As a Site Reliability Engineer within the APX SRE organization, you’ll focus on delivering practical, scalable solutions to support the reliability and performance of our mission-critical, cloud-native global Kubernetes platform and the services that run on it. You care deeply about system stability, clear documentation, and creating tools that improve the developer experience.
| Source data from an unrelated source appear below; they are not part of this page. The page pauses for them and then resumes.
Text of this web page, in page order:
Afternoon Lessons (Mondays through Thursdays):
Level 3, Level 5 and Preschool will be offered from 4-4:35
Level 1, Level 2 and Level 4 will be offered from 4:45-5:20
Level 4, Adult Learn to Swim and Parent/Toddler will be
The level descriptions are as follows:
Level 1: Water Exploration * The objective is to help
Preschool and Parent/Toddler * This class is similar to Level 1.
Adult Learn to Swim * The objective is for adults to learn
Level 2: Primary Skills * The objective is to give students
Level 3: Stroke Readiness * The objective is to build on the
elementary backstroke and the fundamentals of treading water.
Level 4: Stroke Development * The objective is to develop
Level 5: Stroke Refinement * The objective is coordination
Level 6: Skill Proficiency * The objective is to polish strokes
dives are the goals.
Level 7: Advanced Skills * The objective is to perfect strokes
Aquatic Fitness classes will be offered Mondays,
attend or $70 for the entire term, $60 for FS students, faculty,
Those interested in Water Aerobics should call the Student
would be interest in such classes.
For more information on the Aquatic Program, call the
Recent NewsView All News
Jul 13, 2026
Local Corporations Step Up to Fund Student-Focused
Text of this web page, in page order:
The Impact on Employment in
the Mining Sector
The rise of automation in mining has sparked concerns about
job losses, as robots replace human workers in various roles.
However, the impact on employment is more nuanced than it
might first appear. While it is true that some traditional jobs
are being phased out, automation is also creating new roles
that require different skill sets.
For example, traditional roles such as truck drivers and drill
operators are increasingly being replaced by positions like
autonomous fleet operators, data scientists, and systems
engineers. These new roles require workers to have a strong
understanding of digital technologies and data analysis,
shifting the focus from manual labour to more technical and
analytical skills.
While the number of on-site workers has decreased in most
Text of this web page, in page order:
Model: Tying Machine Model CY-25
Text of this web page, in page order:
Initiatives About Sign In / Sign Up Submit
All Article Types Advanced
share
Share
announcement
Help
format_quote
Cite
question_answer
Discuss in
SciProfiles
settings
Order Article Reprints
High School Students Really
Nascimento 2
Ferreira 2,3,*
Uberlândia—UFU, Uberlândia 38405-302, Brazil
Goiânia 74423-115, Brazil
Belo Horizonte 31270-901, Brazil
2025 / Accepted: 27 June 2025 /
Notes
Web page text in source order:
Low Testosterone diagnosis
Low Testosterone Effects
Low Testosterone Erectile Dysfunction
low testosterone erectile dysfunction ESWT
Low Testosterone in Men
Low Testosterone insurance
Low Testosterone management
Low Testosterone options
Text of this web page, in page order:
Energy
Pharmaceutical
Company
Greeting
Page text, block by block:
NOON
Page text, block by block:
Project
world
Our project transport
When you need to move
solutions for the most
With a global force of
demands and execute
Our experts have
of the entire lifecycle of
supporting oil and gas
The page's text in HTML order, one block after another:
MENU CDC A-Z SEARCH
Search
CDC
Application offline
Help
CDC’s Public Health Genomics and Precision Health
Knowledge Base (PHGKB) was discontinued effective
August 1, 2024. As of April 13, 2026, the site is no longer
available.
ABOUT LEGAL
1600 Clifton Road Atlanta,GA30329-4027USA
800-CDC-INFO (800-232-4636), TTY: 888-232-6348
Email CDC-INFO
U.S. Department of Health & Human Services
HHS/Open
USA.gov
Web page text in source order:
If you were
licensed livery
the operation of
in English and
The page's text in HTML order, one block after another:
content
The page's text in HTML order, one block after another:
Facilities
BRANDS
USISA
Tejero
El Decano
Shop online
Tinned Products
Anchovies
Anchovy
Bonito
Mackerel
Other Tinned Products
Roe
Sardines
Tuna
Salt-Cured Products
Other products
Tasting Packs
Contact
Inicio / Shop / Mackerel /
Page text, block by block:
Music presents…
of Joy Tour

Location: This role is based out of our Boston, MA office and follows a hybrid schedule. We rely on in-person collaboration and ask that team members work onsite Tuesdays through Fridays, with the flexibility to work remotely on Mondays, unless there is an approved workplace accommodation. We believe that connection fuels innovation, and our in-office culture is designed to foster meaningful teamwork, mentorship, and shared success.
What You’ll Do
As an SRE, you’ll play a critical role in building the infrastructure and tools that power reliable, scalable, and secure engineering operations across the company. You will:
- Build robust, easy-to-use kubernetes platforms and tools that enable engineering teams to provision and operate services rapidly, consistently, and securely.
- Exemplify cloud-native site reliability best practices.
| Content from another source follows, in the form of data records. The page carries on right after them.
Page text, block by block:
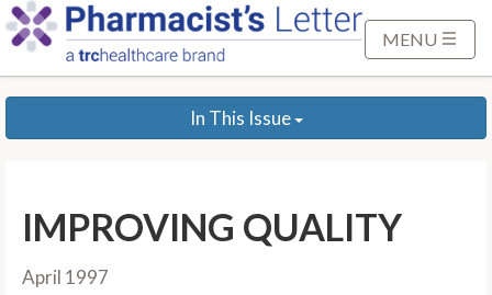
p
MENU
In This Issue
IMPROVING QUALITY
April 1997
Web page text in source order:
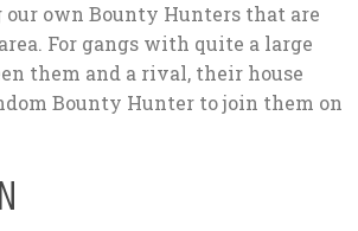
own Bounty Hunters that are
For gangs with quite a large
them and a rival, their house
Bounty Hunter to join them on
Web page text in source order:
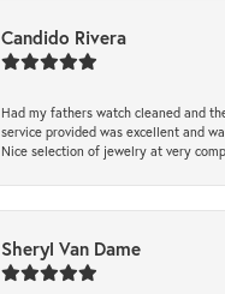
Candido Rivera
Had my fathers watch cleaned and
service provided was excellent and
Nice selection of jewelry at very
Sheryl Van Dame
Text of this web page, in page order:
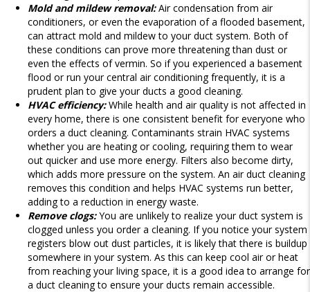
Mold and mildew removal:Air condensation from air
conditioners, or even the evaporation of a flooded basement,
can attract mold and mildew to your duct system. Both of
these conditions can prove more threatening than dust or
even the effects of vermin. So if you experienced a basement
flood or run your central air conditioning frequently, it is a
prudent plan to give your ducts a good cleaning.
HVAC efficiency:While health and air quality is not affected in
every home, there is one consistent benefit for everyone who
orders a duct cleaning. Contaminants strain HVAC systems
whether you are heating or cooling, requiring them to wear
out quicker and use more energy. Filters also become dirty,
which adds more pressure on the system. An air duct cleaning
removes this condition and helps HVAC systems run better,
adding to a reduction in energy waste.
Remove clogs:You are unlikely to realize your duct system is
clogged unless you order a cleaning. If you notice your system
registers blow out dust particles, it is likely that there is buildup
somewhere in your system. As this can keep cool air or heat
from reaching your living space, it is a good idea to arrange for
a duct cleaning to ensure your ducts remain accessible.
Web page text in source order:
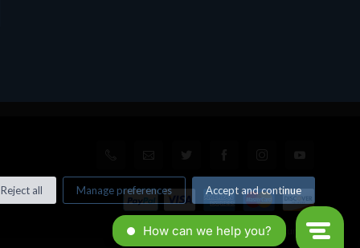
© All rights reserved. Made by Xtumble
Reject all Manage preferences Accept and continue
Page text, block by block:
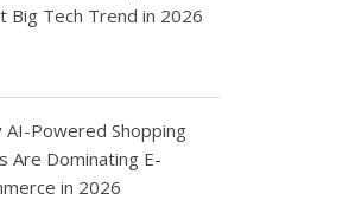
Big Tech Trend in 2026
AI-Powered Shopping
Are Dominating E-
in 2026
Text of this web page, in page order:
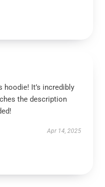
hoodie! It’s incredibly
the description
Apr 14, 2025
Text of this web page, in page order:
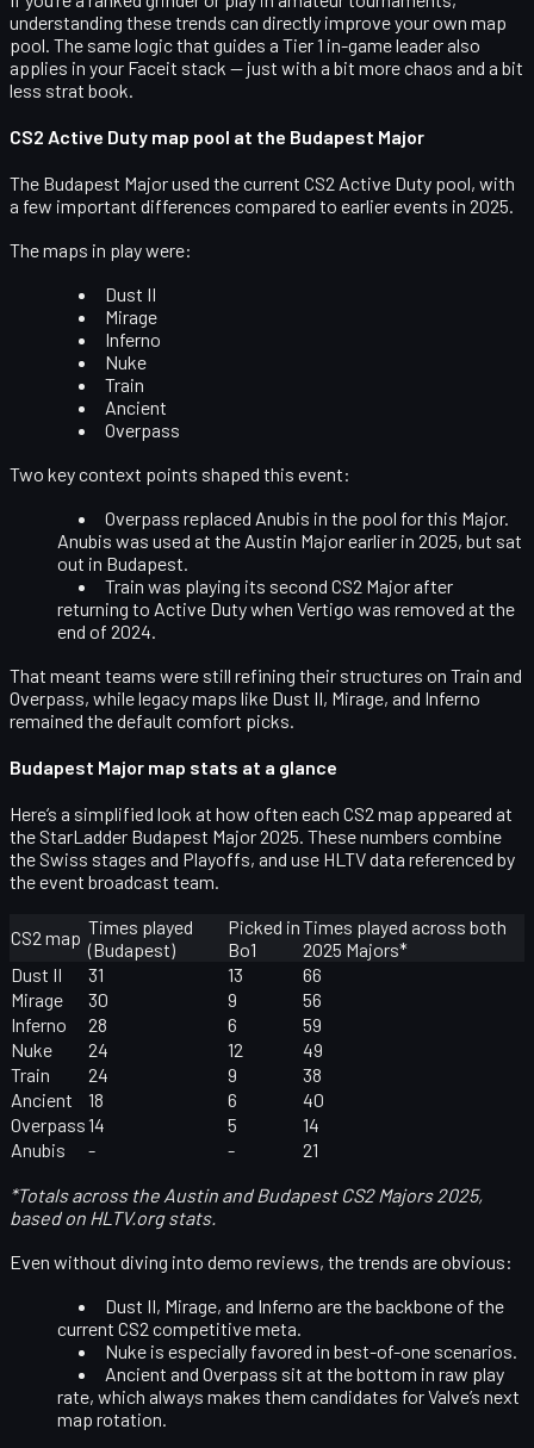
understanding these trends can directly improve your own map
pool. The same logic that guides a Tier 1 in-game leader also
applies in your Faceit stack — just with a bit more chaos and a bit
less strat book.
CS2 Active Duty map pool at the Budapest Major
The Budapest Major used the current CS2 Active Duty pool, with
a few important differences compared to earlier events in 2025.
The maps in play were:
Dust II
Mirage
Inferno
Nuke
Train
Ancient
Overpass
Two key context points shaped this event:
Overpass replaced Anubis in the pool for this Major.
Anubis was used at the Austin Major earlier in 2025, but sat
out in Budapest.
Train was playing its second CS2 Major after
returning to Active Duty when Vertigo was removed at the
end of 2024.
That meant teams were still refining their structures on Train and
Overpass, while legacy maps like Dust II, Mirage, and Inferno
remained the default comfort picks.
Budapest Major map stats at a glance
Here’s a simplified look at how often each CS2 map appeared at
the StarLadder Budapest Major 2025. These numbers combine
the Swiss stages and Playoffs, and use HLTV data referenced by
the event broadcast team.
CS2 map Times played
(Budapest)
Picked in
Bo1
Times played across both
2025 Majors*
Dust II
31 13
66
Mirage
30 9
56
Inferno
28 6
59
Nuke
24 12
49
Train
24 9
38
Ancient
18 6
40
Overpass14 5
14
Anubis
- -
21
*Totals across the Austin and Budapest CS2 Majors 2025,
based on HLTV.org stats.
Even without diving into demo reviews, the trends are obvious:
Dust II, Mirage, and Inferno are the backbone of the
current CS2 competitive meta.
Nuke is especially favored in best-of-one scenarios.
Ancient and Overpass sit at the bottom in raw play
rate, which always makes them candidates for Valve’s next
map rotation.

- Write code that is performant, maintainable, clear, and concise.
- Employ strong problem-solving skills, with the ability to debug problems in cloud-native distributed systems.
- Influence and educate the engineering organization to adopt new and improved architectural patterns.
- Provide robust documentation for use by engineers to promote self-service.
- Continually seek improvement within our kubernetes platform for improved reliability, operability, and cost efficiency
- Take calculated risks, champion new ideas, and cultivate your craft.
What You Bring
Basic Qualifications
- Some applicable experience and/or class work in platform engineering, and container orchestration
- Experience on clouds such as Azure and AWS
- A genuine interest in building, operating, and innovating clustering solutions for Kubernetes platforms like AKS, EKS, or similar in production at scale
- Experience with programming languages such as Python, Go, C#, Java, or similar.
- Experience of code collaboration such as GitHub, ArgoCD, or similar.
- Experience using observability tools such as APM, logging, and metrics to assist with debugging issues.
- Familiarity with infrastructure as code tools such as terraform
- Empathy to support the needs of software engineers.